Essa dupla literalização do recalcado não destoa da ênfase recente do cinema de horror contemporâneo ao que costuma ser relegado a subtexto intelectual no horror moderno – qualidade tão recorrente que suscitou diversas tentativas de terminologia própria: horror art house; pós-horror; elevated horror; etc. Uma inversão tão radical no equilíbrio interno do gênero quanto essa termina por contradizer os predicamentos que Wood via como necessários para a invocação do recalcado. Para que o horror funcione, “o recalcado não pode ser imediatamente reconhecível enquanto tal… daí a necessidade de disfarce; daí também sua tendência em surgir em contextos que não levamos a sério, que desprezamos, que nos fazem rir, onde ele consegue escapar de nosso julgamento”. Parte da efetividade do gênero está justamente em sua habilidade de passar despercebido como mero entretenimento; assim que o subtexto se torna texto, o horror é portanto substituído por uma performatividade do horror – uma construção discursiva auto-consciente que está mais investida no legado crítico e intelectual do gênero do que na reação visceral que desamarra o recalcado. O subtexto é quem age; o texto apenas fala sobre a ação. Ou, no caso de Pajeú, o subtexto dança o que o texto só pode cantar: uma versão karaokê de “Take on Me”, do A-ha, em português.
À primeira vista, Pajéu se alinha a esse processo de inversão do horror, literalizando o passado colonial na criatura monstruosa do riacho – um monstro que não persegue, não ataca, e não mata. Porém, à medida em que o alegórico se concretiza, e o subtexto se esclarece, Diogenes tira o filme do prumo, e abandona subitamente o horror. Há diversos exemplos históricos de filmes institucionais que terminaram como experiências de horror (Scary Time, comercial feito por Shirley Clarke para UNICEF em 1960 talvez seja o exemplo mais acabado disso); não é fácil, porém, pensar em outros filmes de horror que transformem em documentários institucionais.
Pajeú surge como mito, mas seu objetivo é resgatar a história. O horror inicial desemboca em um documentário sobre a história do rio, contrastando diferentes relatos históricos e mapeando as muitas relações que os moradores da cidade criaram como ele, até que finalmente se transforma uma reportagem arqueológica, na qual a personagem principal conversa com banhistas em uma das muitas praias da cidade, e pergunta o que eles sabem sobre o rio – interação instável que remete a Iracema – Uma Transa Amazônica (1975), de Jorge Bodanzky e Orlando Senna.

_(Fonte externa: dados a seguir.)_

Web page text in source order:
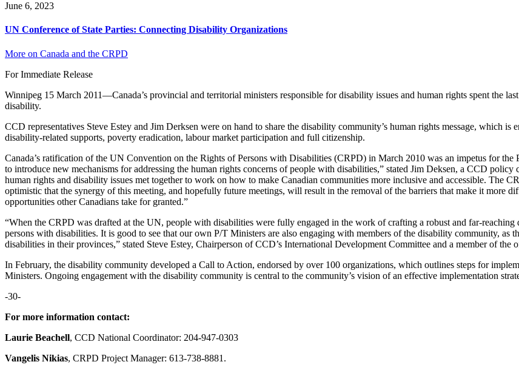
June 6, 2023
UN Conference of State Parties: Connecting Disability Organizations
More on Canada and the CRPD
For Immediate Release
Winnipeg 15 March 2011—Canada’s provincial and territorial ministers responsible for disability issues and human rights spent the
disability.
CCD representatives Steve Estey and Jim Derksen were on hand to share the disability community’s human rights message, which
disability-related supports, poverty eradication, labour market participation and full citizenship.
Canada’s ratification of the UN Convention on the Rights of Persons with Disabilities (CRPD) in March 2010 was an impetus for the
to introduce new mechanisms for addressing the human rights concerns of people with disabilities,” stated Jim Deksen, a CCD
human rights and disability issues met together to work on how to make Canadian communities more inclusive and accessible. The
optimistic that the synergy of this meeting, and hopefully future meetings, will result in the removal of the barriers that make it more
opportunities other Canadians take for granted.”
“When the CRPD was drafted at the UN, people with disabilities were fully engaged in the work of crafting a robust and far-
persons with disabilities. It is good to see that our own P/T Ministers are also engaging with members of the disability community,
disabilities in their provinces,” stated Steve Estey, Chairperson of CCD’s International Development Committee and a member of
In February, the disability community developed a Call to Action, endorsed by over 100 organizations, which outlines steps for
Ministers. Ongoing engagement with the disability community is central to the community’s vision of an effective implementation
-30-
For more information contact:
Laurie Beachell, CCD National Coordinator: 204-947-0303
Vangelis Nikias, CRPD Project Manager: 613-738-8881.
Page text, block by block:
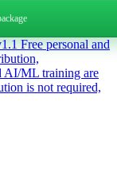
Free personal and
AI/ML training are
is not required,
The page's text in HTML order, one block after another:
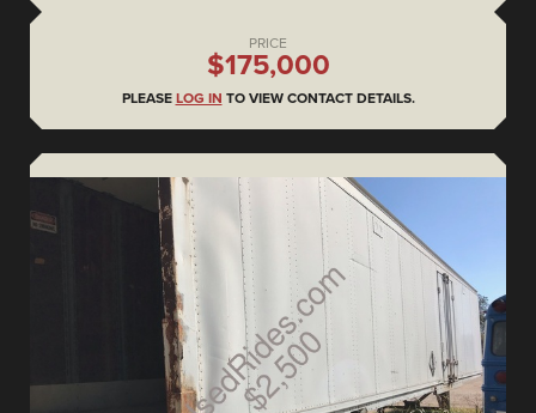
PRICE
$175,000
PLEASE LOG IN TO VIEW CONTACT DETAILS.
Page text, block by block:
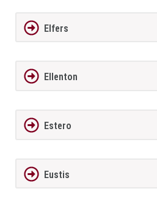
Elfers
Ellenton
Estero
Eustis
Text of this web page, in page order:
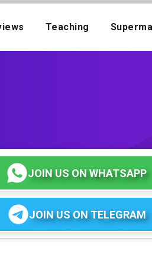
Teaching
JOIN US ON WHATSAPP
JOIN US ON TELEGRAM
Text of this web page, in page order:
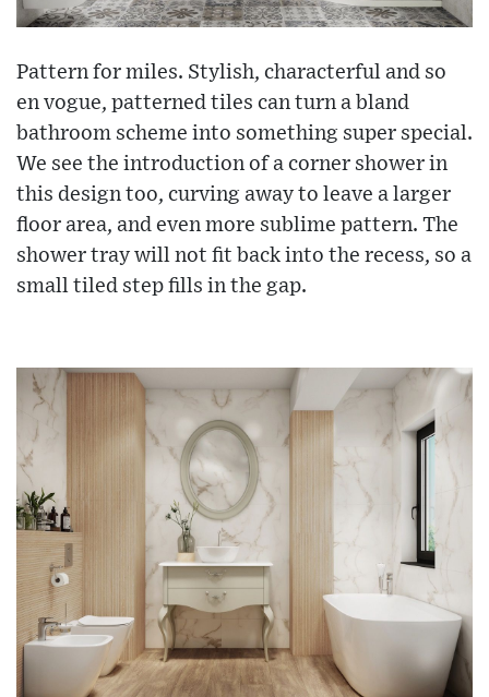
Pattern for miles. Stylish, characterful and so
en vogue, patterned tiles can turn a bland
bathroom scheme into something super special.
We see the introduction of a corner shower in
this design too, curving away to leave a larger
floor area, and even more sublime pattern. The
shower tray will not fit back into the recess, so a
small tiled step fills in the gap.
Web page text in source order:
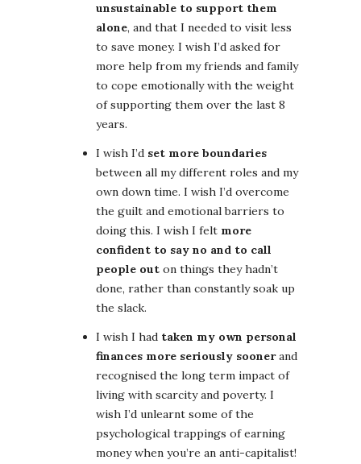
unsustainable to support them
alone, and that I needed to visit less
to save money. I wish I’d asked for
more help from my friends and family
to cope emotionally with the weight
of supporting them over the last 8
years.
I wish I’d set more boundaries
between all my different roles and my
own down time. I wish I’d overcome
the guilt and emotional barriers to
doing this. I wish I felt more
confident to say no and to call
people out on things they hadn’t
done, rather than constantly soak up
the slack.
I wish I had taken my own personal
finances more seriously soonerand
recognised the long term impact of
living with scarcity and poverty. I
wish I’d unlearnt some of the
psychological trappings of earning
money when you’re an anti-capitalist!
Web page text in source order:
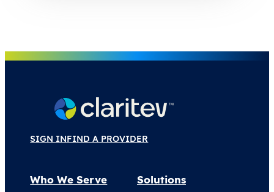
SIGN INFIND A PROVIDER
Who We Serve
Solutions
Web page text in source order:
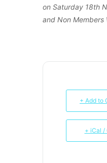
on Saturday 18th
and Non Members
+ Add to
+ iCal /
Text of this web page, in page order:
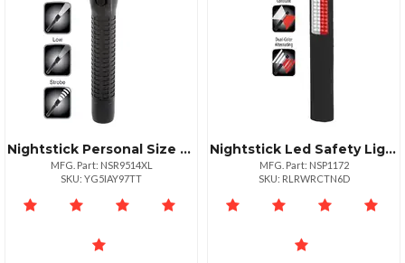
Nightstick Personal Size Rechargeable Led Flashlight
MFG. Part: NSR9514XL
SKU: YG5IAY97TT
Nightstick Led Safety Light: Red White Floodlight Flashlight
MFG. Part: NSP1172
SKU: RLRWRCTN6D
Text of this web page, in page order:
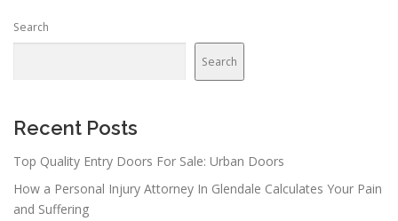
Search
Search
Recent Posts
Top Quality Entry Doors For Sale: Urban Doors
How a Personal Injury Attorney In Glendale Calculates Your Pain
and Suffering
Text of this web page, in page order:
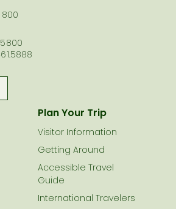
800
Plan Your Trip
Visitor Information
Getting Around
Accessible Travel
Guide
International Travelers
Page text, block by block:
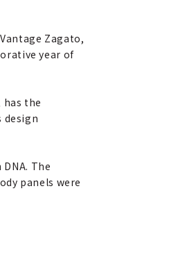
Zagato,
year of
has the
design
The
panels were
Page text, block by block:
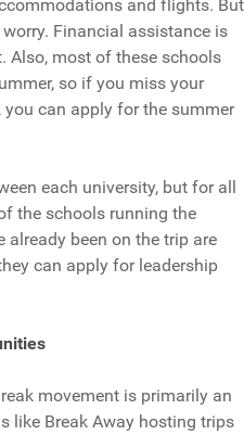
and flights. But
Financial assistance is
Also, most of these schools
so if you miss your
can apply for the summer
each university, but for all
the schools running the
been on the trip are
can apply for leadership
movement is primarily an
like Break Away hosting trips
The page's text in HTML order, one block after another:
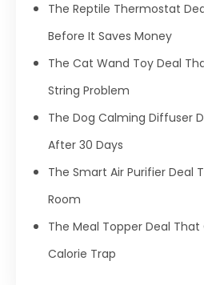
The Reptile Thermostat
Before It Saves Money
The Cat Wand Toy Deal
String Problem
The Dog Calming Diffuser
After 30 Days
The Smart Air Purifier Deal
Room
The Meal Topper Deal
Calorie Trap
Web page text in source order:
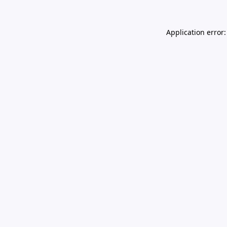
Application
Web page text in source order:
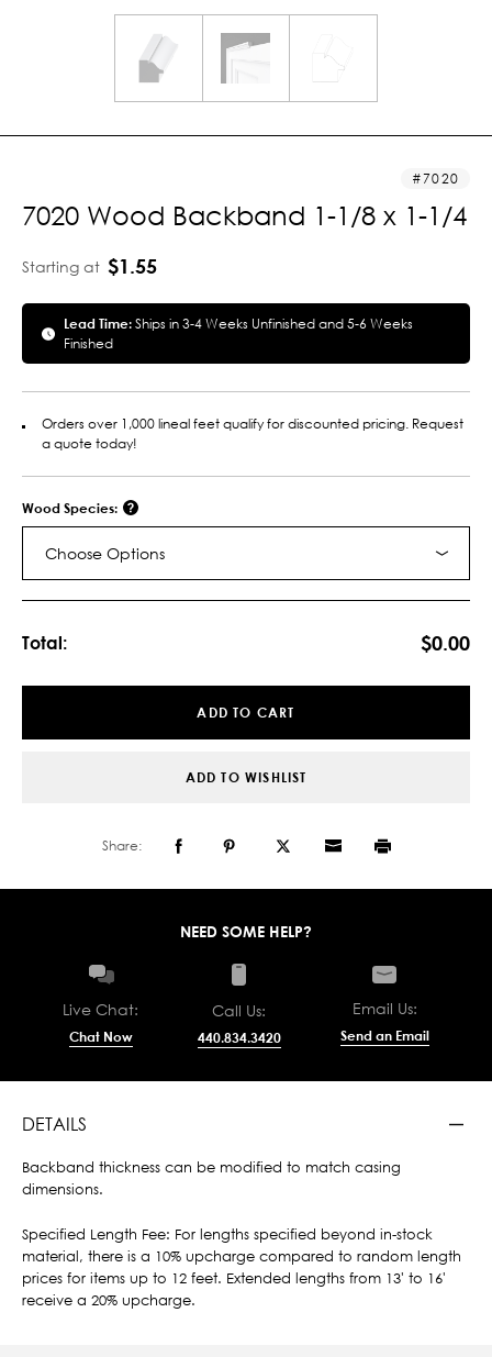
7020
7020 Wood Backband 1-1/8 x 1-1/4
Starting at $1.55
Lead Time:Ships in 3-4 Weeks Unfinished and 5-6 Weeks
Finished
Orders over 1,000 lineal feet qualify for discounted pricing. Request
a quote today!
Wood Species:
Choose Options
Total: $0.00
ADD TO CART
ADD TO WISHLIST
Share:
NEED SOME HELP?
Live Chat:
Chat Now
Call Us:
440.834.3420
Email Us:
Send an Email
DETAILS
Backband thickness can be modified to match casing
dimensions.
Specified Length Fee: For lengths specified beyond in-stock
material, there is a 10% upcharge compared to random length
prices for items up to 12 feet. Extended lengths from 13' to 16'
receive a 20% upcharge.
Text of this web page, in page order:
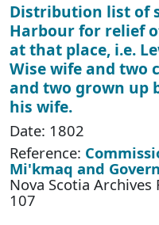
Distribution list of
Harbour for relief
at that place, i.e.
Wise wife and two
and two grown up
his wife.
Date: 1802
Reference:
Mi'kmaq and
Nova Scotia
107
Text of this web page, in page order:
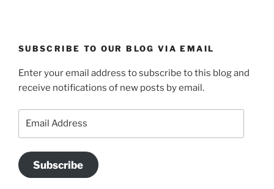
SUBSCRIBE TO OUR BLOG VIA EMAIL
Enter your email address to subscribe to this blog and
receive notifications of new posts by email.
Subscribe
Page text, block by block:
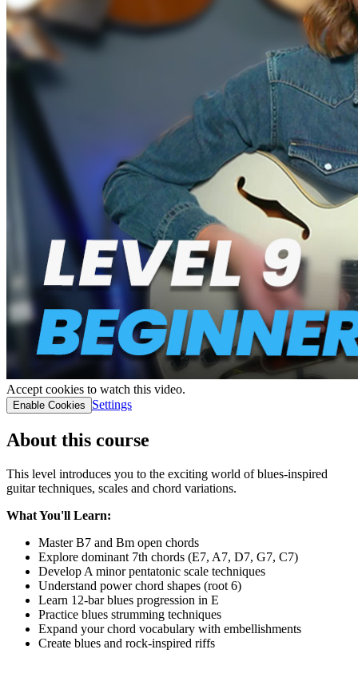
Accept cookies to watch this video.
Enable Cookies Settings
About this course
This level introduces you to the exciting world of blues-inspired
guitar techniques, scales and chord variations.
What You'll Learn:
Master B7 and Bm open chords
Explore dominant 7th chords (E7, A7, D7, G7, C7)
Develop A minor pentatonic scale techniques
Understand power chord shapes (root 6)
Learn 12-bar blues progression in E
Practice blues strumming techniques
Expand your chord vocabulary with embellishments
Create blues and rock-inspired riffs
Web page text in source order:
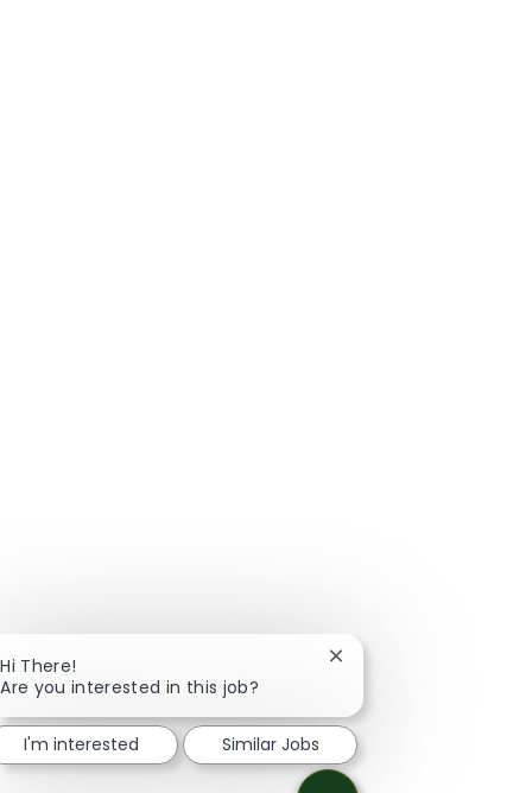
Hi There!
Are you interested in this job?
Close chatbot
I'm interested Similar Jobs

É uma operação tão ausente de radicalidade que torna o filme, paradoxalmente, mais desconcertante. Enquanto longas-metragens notáveis como Bacurau (2019), de Kleber Mendonça Filho e Juliano Dornelles, e As Boas Maneiras (2017), de Juliana Rojas e Marco Dutra, esticavam as convenções do gênero para expressar as permanências do colonialismo, aqui é o gênero, em si, que é colocado sob investigação, como se a catarse do horror fosse ontologicamente negada pela monstruosidade não-documentada que constitui o presente. Em sua estranha irregularidade, Pajeú sugere uma possibilidade não menos assustadora: uma vez que a violência auto-apaziguadora reside logo abaixo da pele, o horror talvez cave fundo demais. Em uma sociedade na qual o subtexto da violência já não teme mais o sol, o recalcado pode voltar não como horror, mas como documentário.